Though he had previously said that he would consider Monday his “day one” as President, Donald Trump didn’t just relax on Friday afternoon following his Inauguration. As his press secretary tweeted, one of the three items he signed almost immediately following the Inauguration was a proclamation for a National Day of Patriotism. The proclamation—which, unlike an Executive Order, is basically an awareness-raising mechanism—followed on the heels of a day focused on patriotism.
“When you open your heart to patriotism, there is no room for prejudice,” Trump said in his Inaugural address.
This is not the first time a national period of patriotism has been called for by presidential proclamation. For example, the third week of February in 1981 was, by proclamation of outgoing President Jimmy Carter, declared National Patriotism Week. And in 1982, President Ronald Reagan continued that idea, proclaiming that same week of February “a special opportunity to consider the meaning of an honorable term which has sometimes been misunderstood and misused” and called upon schools to address the topic in class. In both of those cases, the proclamations signaled approval of Congress’ prior designation of the week in question. (When exactly Trump’s Day of Patriotism will fall, among other details about the proclamation, is unknown; the text was not immediately released.)
But encouraging patriotism can quickly get into controversial territory.

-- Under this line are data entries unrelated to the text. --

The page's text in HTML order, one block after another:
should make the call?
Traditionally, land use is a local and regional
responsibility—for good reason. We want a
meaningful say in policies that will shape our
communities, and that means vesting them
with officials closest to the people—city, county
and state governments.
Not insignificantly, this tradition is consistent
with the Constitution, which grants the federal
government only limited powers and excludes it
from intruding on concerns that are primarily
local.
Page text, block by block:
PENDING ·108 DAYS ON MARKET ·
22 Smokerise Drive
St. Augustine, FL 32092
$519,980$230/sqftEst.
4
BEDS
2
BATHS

Case in point: Patriotism Day, 1924.
In 1924, President Calvin Coolidge had proclaimed a week in November to be American Education Week. Each day during the week was going to have a theme, and on that day students would hear speeches on the topic. One of the days the theme of Patriotism Day, on which students would be specifically taught that “The United States Flag is the Living Symbol of the Ideals and Institutions of Our Republic” with special attention to the need to “stamp out revolutionary radicalism” and remember the words “America first”—appropriately in this instance, a historically complicated phrase to which Trump has turned again and again.

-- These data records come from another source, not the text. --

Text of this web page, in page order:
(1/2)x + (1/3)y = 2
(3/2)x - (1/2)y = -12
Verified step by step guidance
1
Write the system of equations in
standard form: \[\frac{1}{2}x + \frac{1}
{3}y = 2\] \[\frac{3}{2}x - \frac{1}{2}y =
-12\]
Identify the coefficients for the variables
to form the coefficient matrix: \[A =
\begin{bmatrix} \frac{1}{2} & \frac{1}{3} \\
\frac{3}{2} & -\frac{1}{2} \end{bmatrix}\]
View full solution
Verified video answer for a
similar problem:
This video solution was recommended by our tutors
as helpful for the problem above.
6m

The idea quickly backfired.
On Nov. 4, the Washington Post reported that organizations like the YWCA, the ACLU and others would not cooperate with the Bureau of Education’s program because “certain elements” were “inconsistent” their their positions “in regard to world peace and international cooperation.” By Nov. 9, the Post followed up that the President of the Bureau (which was then part of the Department of the Interior) had had to issue a statement defending the idea, saying that the board wished to “give every encouragement to patriotism”—but the organizations that were unhappy with the Education Week slogans would come up with their own counter-curriculum anyway.
The next year, the American Federation of Teachers tried to make sure that 1925’s equivalent week was not quite so political.

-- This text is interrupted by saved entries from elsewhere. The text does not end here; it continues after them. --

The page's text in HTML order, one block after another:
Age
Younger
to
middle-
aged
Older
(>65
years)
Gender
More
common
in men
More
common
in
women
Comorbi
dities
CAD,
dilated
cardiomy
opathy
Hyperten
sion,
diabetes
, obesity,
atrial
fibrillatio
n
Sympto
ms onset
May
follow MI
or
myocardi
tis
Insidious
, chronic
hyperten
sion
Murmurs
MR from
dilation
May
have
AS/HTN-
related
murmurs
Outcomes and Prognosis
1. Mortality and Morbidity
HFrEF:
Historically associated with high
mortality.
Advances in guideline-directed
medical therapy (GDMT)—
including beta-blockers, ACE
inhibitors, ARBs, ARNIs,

Patriotism Day in 1924 is hardly the only time in American history when expressions of love of country have caused citizens to clash with one another, but it handily illuminates why such tension can so easily come about: different Americans interpret the idea of patriotism differently. Perhaps that’s why a proclamation like Carter’s is studiously vague, emphasizing that it is important to care about one’s country, and that schools should come up with an “appropriate curriculum” of their own in order to teach students about that idea, without specifying the exact details of what that lesson plan would include.
By 1927, Coolidge specifically refused to issue a fresh proclamation on American Education Week, with or without Patriotism Day, explaining that he had already said what he wanted to say about it and that “to rephrase such sentiments,” as an aide put it, “tends rather to weaken them than otherwise.”